Честно говоря, я терялся, когда меня спрашивали, а чего это вы в Африку собрались? Так просто, взяли и собрались. Приехали, а потом догнало – зачем и почему. Это было в Кении, в парке Накуру, на озерах Накуру и Богория.
Что хорошо в Кении, разрешается въезжать в парк на своей машине. И мы въехали на своей «японке» и на своем Дэвиде. От Найроби на северо-запад надо было проехать 300 с лишним километров. Выбравшись из тесного Найроби, погнали, обгоняя всех и каждого, кто смел появиться и маячить впереди нас. И вдруг остановились, потому что обнаружился еще один участник дорожного движения, которого Дэвид не стал обгонять, хотя тот и двигался на недопустимо низкой скорости. Это была огромная черепаха. Сначала мы ее сфотографировали на память, а потом бесцеремонно, взявшись втроем за панцирь, уволокли прочь с дороги.
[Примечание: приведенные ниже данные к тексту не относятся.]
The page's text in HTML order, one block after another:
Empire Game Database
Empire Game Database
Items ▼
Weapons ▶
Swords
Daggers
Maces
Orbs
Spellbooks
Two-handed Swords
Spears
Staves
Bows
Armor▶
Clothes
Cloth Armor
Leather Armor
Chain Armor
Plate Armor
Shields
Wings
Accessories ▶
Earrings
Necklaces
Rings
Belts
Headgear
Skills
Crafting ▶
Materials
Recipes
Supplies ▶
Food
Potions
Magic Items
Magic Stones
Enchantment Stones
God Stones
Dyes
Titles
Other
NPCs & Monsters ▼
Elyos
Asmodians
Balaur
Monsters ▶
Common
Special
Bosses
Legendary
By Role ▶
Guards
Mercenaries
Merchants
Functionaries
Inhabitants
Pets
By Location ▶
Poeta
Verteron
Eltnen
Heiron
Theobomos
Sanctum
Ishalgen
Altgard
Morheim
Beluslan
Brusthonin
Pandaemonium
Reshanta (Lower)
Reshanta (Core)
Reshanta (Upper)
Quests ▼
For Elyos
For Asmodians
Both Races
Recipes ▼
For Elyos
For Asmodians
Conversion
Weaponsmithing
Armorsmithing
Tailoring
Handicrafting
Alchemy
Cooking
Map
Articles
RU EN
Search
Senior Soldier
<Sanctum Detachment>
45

Ехали долго и без особых приключений, так что я даже задремал. И если бы не Дэвид, мог бы проспать одно важное событие. Он остановился и торжественно объявил:
– Экватор.
Мы подъехали к экватору. Точка на линии экватора была обозначена железной конструкцией с вращающимся земным шаром. Покрутили земной шарик, я достал компас. Проверить, а не обман ли это? Стрелка дергалась, как припадочная. А что ей делать, если 0 градусов широты? Впрочем, компас часто вел себя загадочно. Скорее, потому, что он был китайским. Его следовало выбросить сразу, а не потом, как я это сделал.
Что хорошо в парке Накуру, так это то, что разрешается выйти из машины и промяться. Мы вывалились из машины у самого озера, которое разливалось на многие мили, окруженное тропическим лесом и саванной. Перед нами на мелководье плескались пеликаны. Какой-то странный птичий ритуал – приседали, окунались, трясли крыльями, вскидывали их к небу. Будто сто лет воды не видели, – с таким азартом и такой первобытной радостью они предавались купанию. Или они так молились своему пернатому Богу, благодарили за счастье жить на белом свете. Серега несколько отступил, чтобы брызги не залетали в объектив, установил на штатив камеру, а я пошел по берегу, местами топкому, местами песчаному и твердому. Пеликаны планировали над зеркальной плавящейся на солнце гладью, летели навстречу, едва ли не касаясь меня и обдавая поющим в огромных крыльях ветром. Идя вдоль берега, я встречал много всяких птиц, и далеко не всех узнавал по пернатому облаченью. Пролетела птица-носорог с рыбкой в клюве, разбежались передо мной в траве перепелки. В отдалении паслись венценосные журавли. А по озеру впереди меня плыло розовое облако – тысячи фламинго полоскали в озере клювы, при моем приближении снимались с места. Сначала одна, самая пугливая птица, за ней другая, и сразу несколько, все разом – розовое облако отлетало чуть дальше.
Дэвид кричал:
– Стой! Danger! Опасность! Нельзя!
Но я его не слышал – далековато отошел. Он ехал за мной на машине, но я все равно не слышал, потому что был оглушен клокочущими радостным проживанием жизни голосами. Я уже видел идущих на водопой антилоп, лакающего воду носорога… Я мог бы до него дотянуться до него из открытого окна машины. Заглядывал в глаза льву и видел, как жираф, возвышаясь над зонтиком колючей акации, тонким и длинным язычком подхватывал зеленые листочки. Особое ощущение: ты не один на божьем свете, рядом тысячи тысяч твоих собратьев, сколь непохожих друг на друга, столь и совершенных в красоте своей. Все как в первые дни творения, в золотые деньки Эдема.
Как раз читал Стивена Оппенгеймера. «Изгнание из Эдема». Так вот, леди и джентльмены, факт научно доказанный: Африка – это колыбель человечества. Как раз здесь, на земле Великой Рифтовой Долины, оно возникло – неизвестно откуда и как, – здесь проживало, а потом со временем расселилось на другие континенты.
Бывает такое: проживешь жизнь на чужбине – и вдруг потянет на родину, в утраченный доисторический Эдем.